Мангон подошел к столику, открыл бутылку вина и налил три бокала.
— Татана, — он провел рукой по ее плечу, оставляя серый след. — Приходи в себя. Драконья молитва в первый раз тяжело воспринимается, я должен был предупредить.
— Это точно, — проговорила Таня, возвращаясь к реальности. Она взяла ослабевшими пальцами бокал.
Второй Адриан взял сам и громко сказал, будто в комнате был кто-то еще:
— Влад Странник! Приглашаю тебя на последний пир! Выпей с нами вина, с теми, кто любил тебя и будет всегда тебя помнить. Я пью за тебя, во имя тебя, и пусть Великая Матерь смотрит в мое сердце, — Мангон поднес бокал к губам и выпил вино в три больших глотка.
Таня слушала его речь, и смущение в ее сердце уступило грусти и любви к Владу. Она делила их с Адрианом, и оттого их переживания становились острее и больше, от них сдавило грудь и щипало глаза, и Таня боялась, что не сдержится и расплачется.
Адриан взял третий бокал, подошел к камину и выплеснул вино в огонь.
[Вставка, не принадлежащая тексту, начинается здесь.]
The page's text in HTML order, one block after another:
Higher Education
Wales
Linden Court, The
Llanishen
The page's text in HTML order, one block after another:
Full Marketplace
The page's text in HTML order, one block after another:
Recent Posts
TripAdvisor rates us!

— А это для Влада, — пояснил он.
Огонь зашипел, дернулся, но быстро выровнялся и заплясал так же весело, как и прежде. Таня встала рядом с Мангоном, решившись вдруг сделать то, что никогда прежде не делала. И не могла поверить, что когда-то сделает. Но молитва дракона вдохновила ее, и ей вдруг показалось, что несправедливо будет, если только она прозвучит в память о Владимире. Во рту пересохло от волнения и торжественности момента, но все-таки она сказала:
— Я хочу сделать еще что-то. Думаю, это важно для Влада.
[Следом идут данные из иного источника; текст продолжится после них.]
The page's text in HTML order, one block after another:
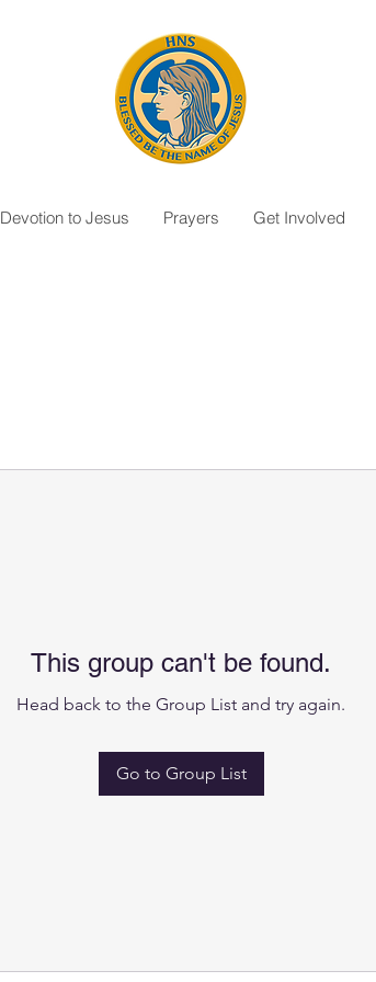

Мангон удивленно посмотрел на нее, но ничего не сказал. Таня сложила руки на груди, сплела пальцы, как делала в детстве, когда еще верила в доброго Бога на облаке, до того, как он забрал ее маму. Закрыла глаза и произнесла по-русски:
— Господи! Упокой Господи душу раба Твоего Владимира и прости ему все согрешения, вольные и невольные, и даруй Царствие Небесное. Позаботься там о нем, он был верным другом и честным врачом. Отче наш, иже еси на небеси… — слова молитвы всплывали из глубин памяти, как часто бывает со стихами и песнями, что напевала мама перед сном. Таня не молилась со дня ее смерти и не верила больше в Бога, она была уверена, что сделала все неправильно, но сделала от всей души. Владимир был христианином, и проводить его следовало, как христианина, и может быть, после смерти он найдет дорогу домой.
— Это была ваша молитва? — спросил Мангон, когда Таня умолкла и неловко трижды перекрестилась.
— Да. Для нашего Бога.
— Какой он? — Адриан опустился на ковер перед камином, и Таня села рядом, с облегчением поджав под себя ставшие ватными ноги.
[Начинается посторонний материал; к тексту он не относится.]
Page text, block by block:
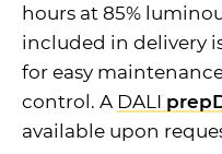
hours at 85%
included in delivery
for easy
control. A DALI
available upon

— У нас один Бог. Он большой, как мир, он везде, и никто не может его видеть. Он… сердномилый?
— Милосердный, — с улыбкой подсказал Мангон.
— Да. Он дает прощение всем, кто честно просит. Даже если ты убил и просил прощения, ты можешь попасть в хорошее место. А для плохих людей будет огонь и кастрюли, там их будут варить.
— Как думаешь, меня бы простил ваш бог? — вдруг спросил Адриан, глядя в огонь. Таня подумала, что он шутит, но Мангон выглядел серьезным и немного печальным.